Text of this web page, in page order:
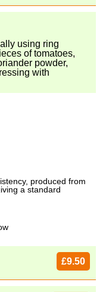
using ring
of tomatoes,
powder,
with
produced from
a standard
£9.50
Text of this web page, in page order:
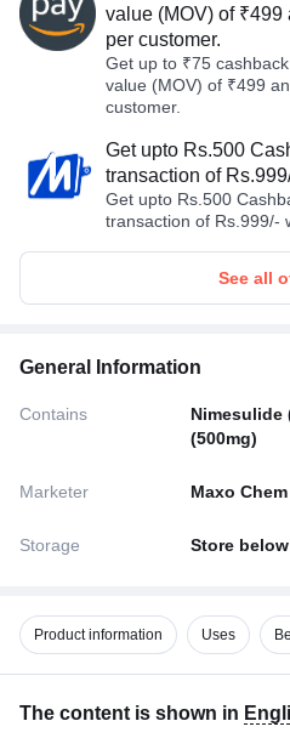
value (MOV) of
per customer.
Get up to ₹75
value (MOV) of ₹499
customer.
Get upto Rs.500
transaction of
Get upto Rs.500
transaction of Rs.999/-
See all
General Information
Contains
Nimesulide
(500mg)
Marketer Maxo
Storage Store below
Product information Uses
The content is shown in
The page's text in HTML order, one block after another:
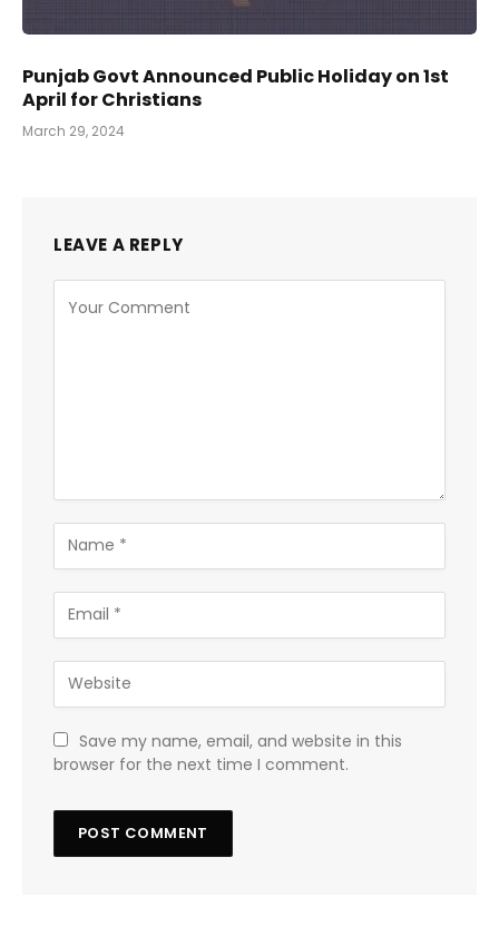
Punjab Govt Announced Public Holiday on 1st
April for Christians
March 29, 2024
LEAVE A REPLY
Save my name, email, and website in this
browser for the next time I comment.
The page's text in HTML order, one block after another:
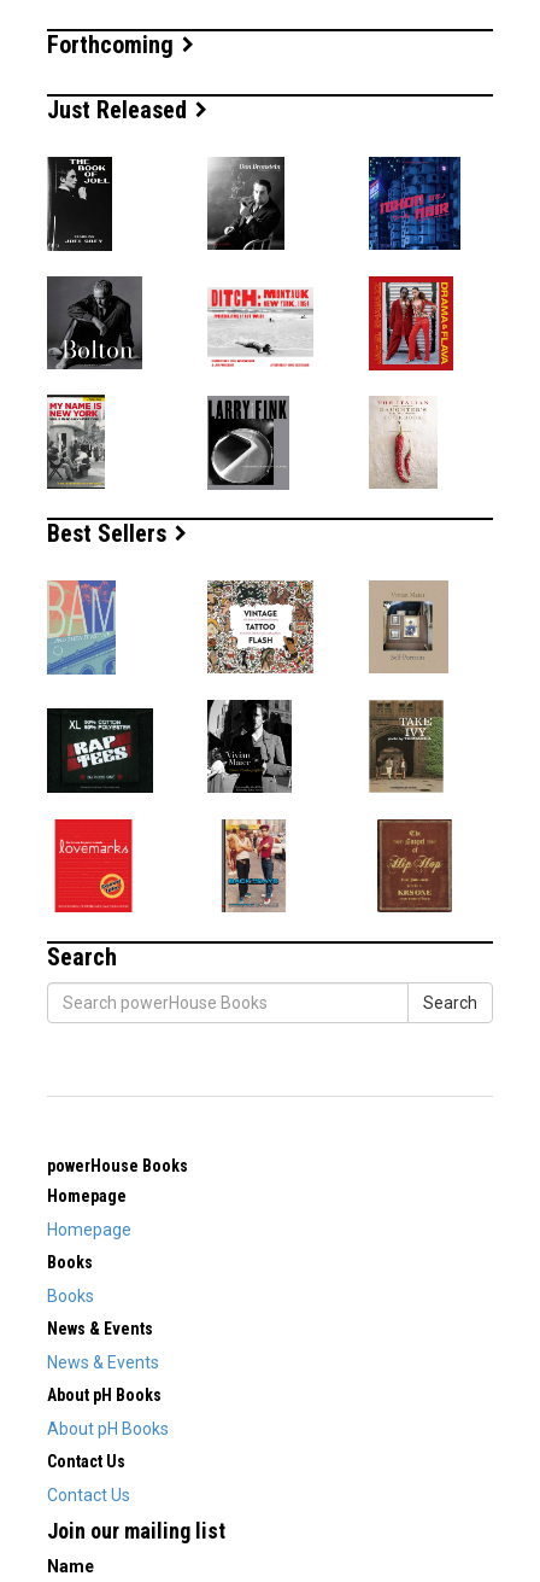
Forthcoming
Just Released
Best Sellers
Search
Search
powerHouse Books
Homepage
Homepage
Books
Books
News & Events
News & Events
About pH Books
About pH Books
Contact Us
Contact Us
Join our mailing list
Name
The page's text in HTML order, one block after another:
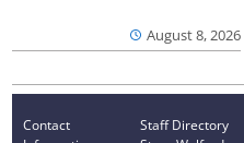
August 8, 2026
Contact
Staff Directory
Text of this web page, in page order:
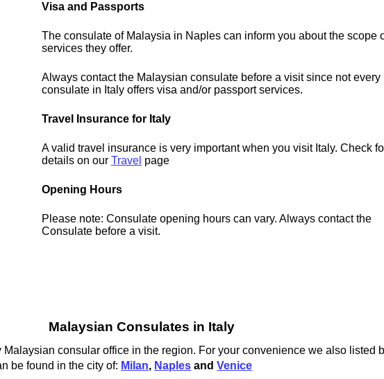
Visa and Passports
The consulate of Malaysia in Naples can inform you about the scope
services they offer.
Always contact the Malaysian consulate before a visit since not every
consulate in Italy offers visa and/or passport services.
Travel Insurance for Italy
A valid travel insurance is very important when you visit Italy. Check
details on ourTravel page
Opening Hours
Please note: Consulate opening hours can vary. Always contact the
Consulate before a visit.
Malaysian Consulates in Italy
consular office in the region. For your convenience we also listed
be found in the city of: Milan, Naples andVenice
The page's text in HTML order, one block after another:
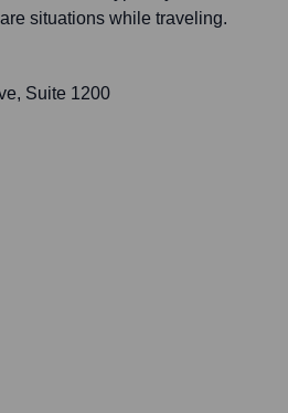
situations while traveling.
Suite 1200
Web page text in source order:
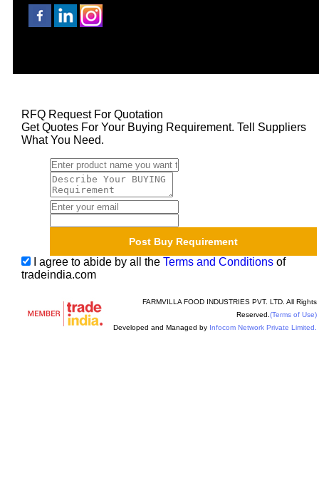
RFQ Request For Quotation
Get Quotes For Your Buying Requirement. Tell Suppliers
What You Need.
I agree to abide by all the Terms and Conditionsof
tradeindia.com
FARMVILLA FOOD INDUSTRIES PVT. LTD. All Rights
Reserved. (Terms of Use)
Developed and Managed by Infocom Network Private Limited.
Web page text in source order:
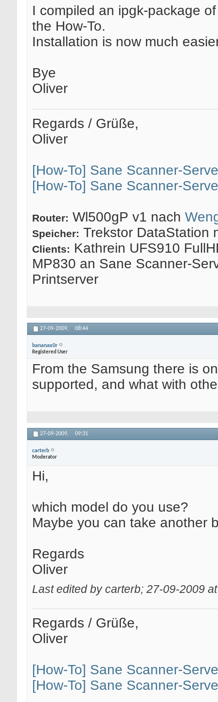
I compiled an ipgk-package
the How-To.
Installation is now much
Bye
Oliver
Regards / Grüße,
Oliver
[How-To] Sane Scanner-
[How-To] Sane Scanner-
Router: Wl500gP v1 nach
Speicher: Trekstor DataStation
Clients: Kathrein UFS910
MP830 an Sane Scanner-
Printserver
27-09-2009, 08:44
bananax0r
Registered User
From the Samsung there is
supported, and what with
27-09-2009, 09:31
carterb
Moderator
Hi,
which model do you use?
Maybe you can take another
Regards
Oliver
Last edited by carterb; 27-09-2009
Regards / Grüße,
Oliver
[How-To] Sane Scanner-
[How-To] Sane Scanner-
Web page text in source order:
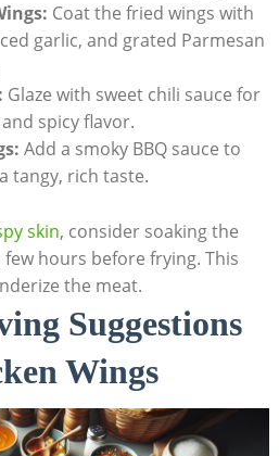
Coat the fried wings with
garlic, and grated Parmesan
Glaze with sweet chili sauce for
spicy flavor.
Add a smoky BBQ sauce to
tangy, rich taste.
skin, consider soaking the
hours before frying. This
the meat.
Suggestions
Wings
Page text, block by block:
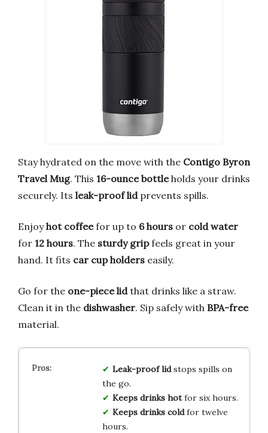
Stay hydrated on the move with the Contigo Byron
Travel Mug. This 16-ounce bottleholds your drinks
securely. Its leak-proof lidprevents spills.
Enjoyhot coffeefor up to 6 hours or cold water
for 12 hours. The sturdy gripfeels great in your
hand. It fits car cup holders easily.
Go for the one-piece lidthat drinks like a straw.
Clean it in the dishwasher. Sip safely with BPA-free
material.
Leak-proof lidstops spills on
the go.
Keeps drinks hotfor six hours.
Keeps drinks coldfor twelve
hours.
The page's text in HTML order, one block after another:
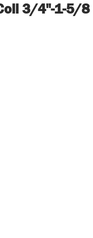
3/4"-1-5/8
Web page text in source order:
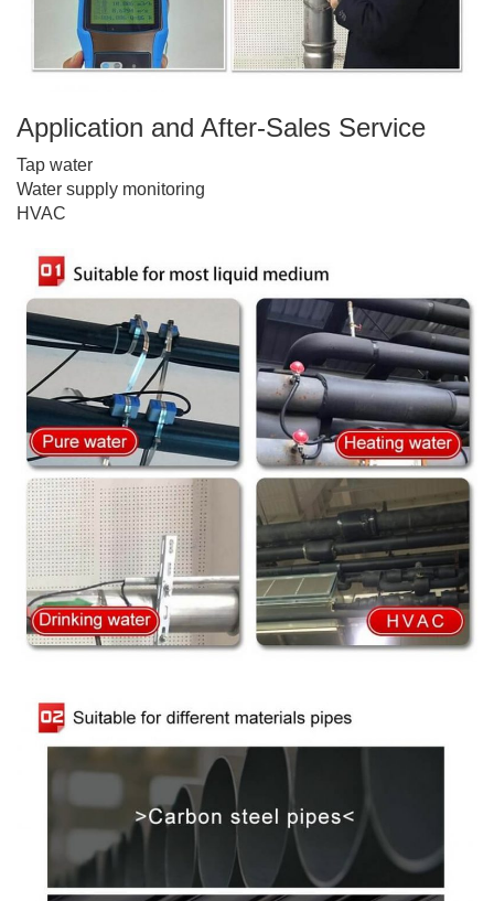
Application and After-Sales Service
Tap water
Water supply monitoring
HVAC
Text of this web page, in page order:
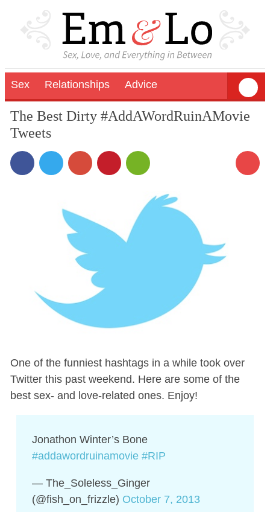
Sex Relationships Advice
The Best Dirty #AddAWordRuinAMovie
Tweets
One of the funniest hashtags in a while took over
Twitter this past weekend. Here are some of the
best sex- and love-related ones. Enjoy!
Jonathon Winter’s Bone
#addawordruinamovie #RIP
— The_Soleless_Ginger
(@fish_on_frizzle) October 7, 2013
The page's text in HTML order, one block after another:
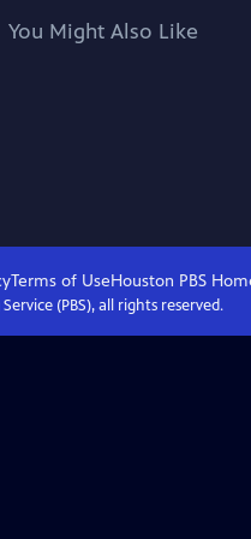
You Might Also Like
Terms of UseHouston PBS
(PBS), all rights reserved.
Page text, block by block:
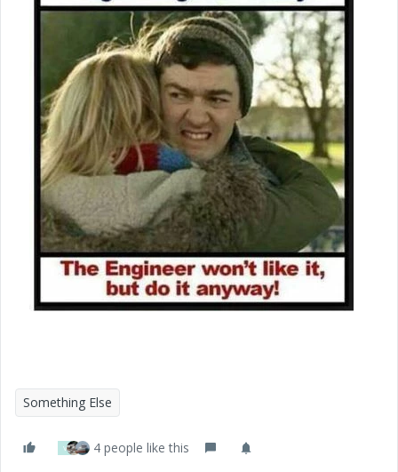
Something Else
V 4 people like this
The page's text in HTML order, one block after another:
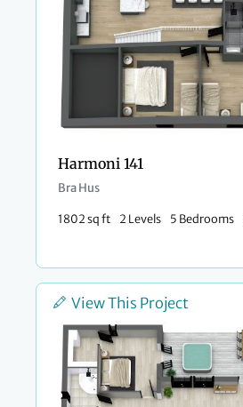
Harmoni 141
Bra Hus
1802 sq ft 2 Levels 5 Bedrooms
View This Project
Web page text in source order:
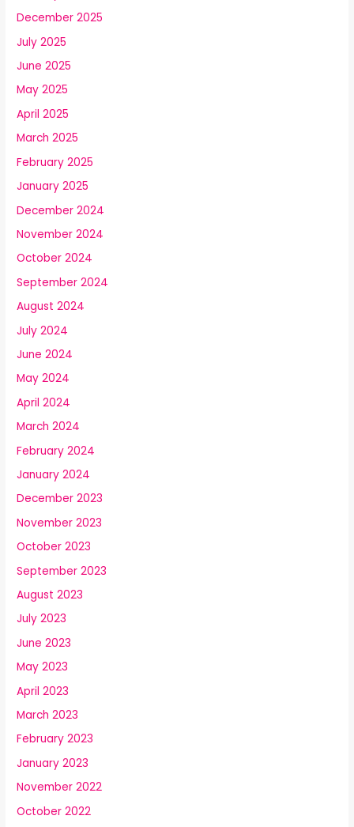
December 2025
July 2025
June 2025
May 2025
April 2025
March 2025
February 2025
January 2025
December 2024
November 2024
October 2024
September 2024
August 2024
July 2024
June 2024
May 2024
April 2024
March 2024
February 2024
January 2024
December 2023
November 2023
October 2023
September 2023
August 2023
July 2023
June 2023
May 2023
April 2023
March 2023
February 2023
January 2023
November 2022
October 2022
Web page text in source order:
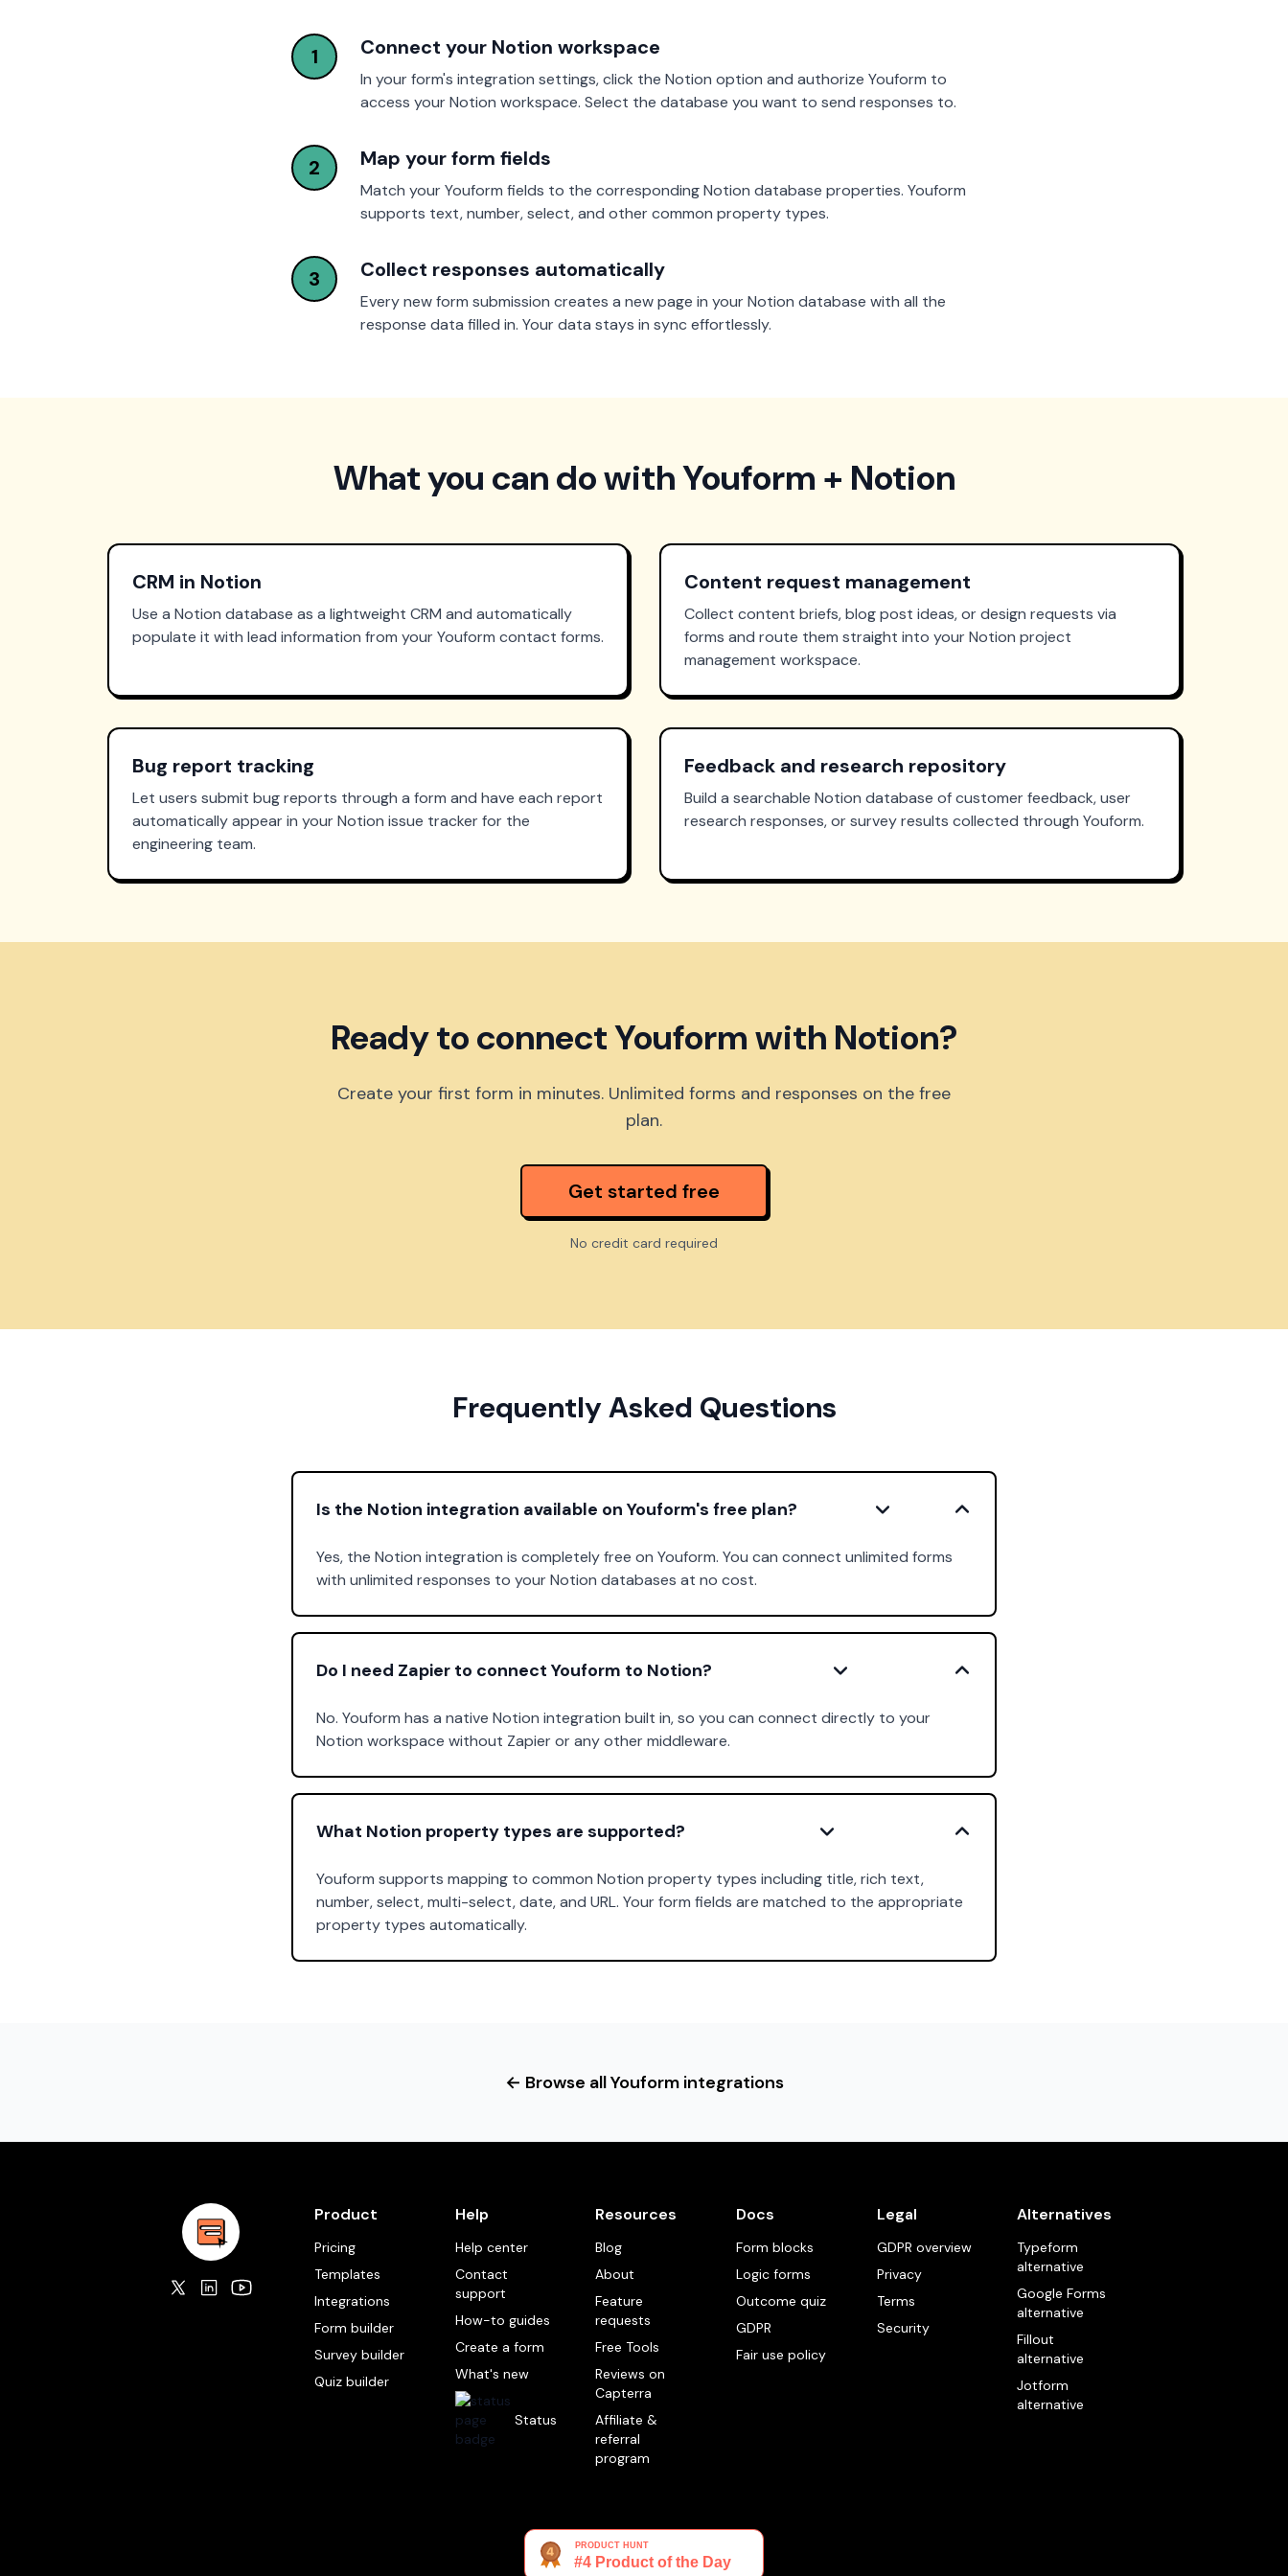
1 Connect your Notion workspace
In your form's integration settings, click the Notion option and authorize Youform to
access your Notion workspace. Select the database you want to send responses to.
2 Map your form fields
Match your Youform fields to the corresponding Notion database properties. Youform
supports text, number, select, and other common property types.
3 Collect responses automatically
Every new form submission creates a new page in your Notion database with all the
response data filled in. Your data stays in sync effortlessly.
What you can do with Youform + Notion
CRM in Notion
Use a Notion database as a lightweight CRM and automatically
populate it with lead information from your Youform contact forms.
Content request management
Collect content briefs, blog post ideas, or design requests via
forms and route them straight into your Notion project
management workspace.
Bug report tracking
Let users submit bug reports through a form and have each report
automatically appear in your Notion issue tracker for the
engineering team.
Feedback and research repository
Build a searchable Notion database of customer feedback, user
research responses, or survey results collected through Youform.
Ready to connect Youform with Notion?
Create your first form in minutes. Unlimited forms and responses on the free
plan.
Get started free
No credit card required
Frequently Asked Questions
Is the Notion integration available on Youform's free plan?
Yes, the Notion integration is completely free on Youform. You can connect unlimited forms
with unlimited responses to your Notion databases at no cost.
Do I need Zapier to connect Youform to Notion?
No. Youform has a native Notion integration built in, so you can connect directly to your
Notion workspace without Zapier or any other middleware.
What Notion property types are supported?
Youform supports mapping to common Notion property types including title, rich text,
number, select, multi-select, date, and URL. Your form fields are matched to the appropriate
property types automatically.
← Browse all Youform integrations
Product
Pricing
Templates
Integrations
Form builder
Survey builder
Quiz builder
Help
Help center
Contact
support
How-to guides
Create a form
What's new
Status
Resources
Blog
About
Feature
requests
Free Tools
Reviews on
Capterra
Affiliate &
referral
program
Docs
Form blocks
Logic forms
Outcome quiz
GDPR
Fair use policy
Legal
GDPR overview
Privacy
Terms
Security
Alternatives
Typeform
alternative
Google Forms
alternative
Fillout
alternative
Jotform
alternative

- Task requirements:
Look above for the line with "Match your Youform" and the line with "Use a Notion", and reproduce exactly those two lines plus every line between, nothing more.

- The completed task:
Match your Youform fields to the corresponding Notion database properties. Youform
supports text, number, select, and other common property types.
3 Collect responses automatically
Every new form submission creates a new page in your Notion database with all the
response data filled in. Your data stays in sync effortlessly.
What you can do with Youform + Notion
CRM in Notion
Use a Notion database as a lightweight CRM and automatically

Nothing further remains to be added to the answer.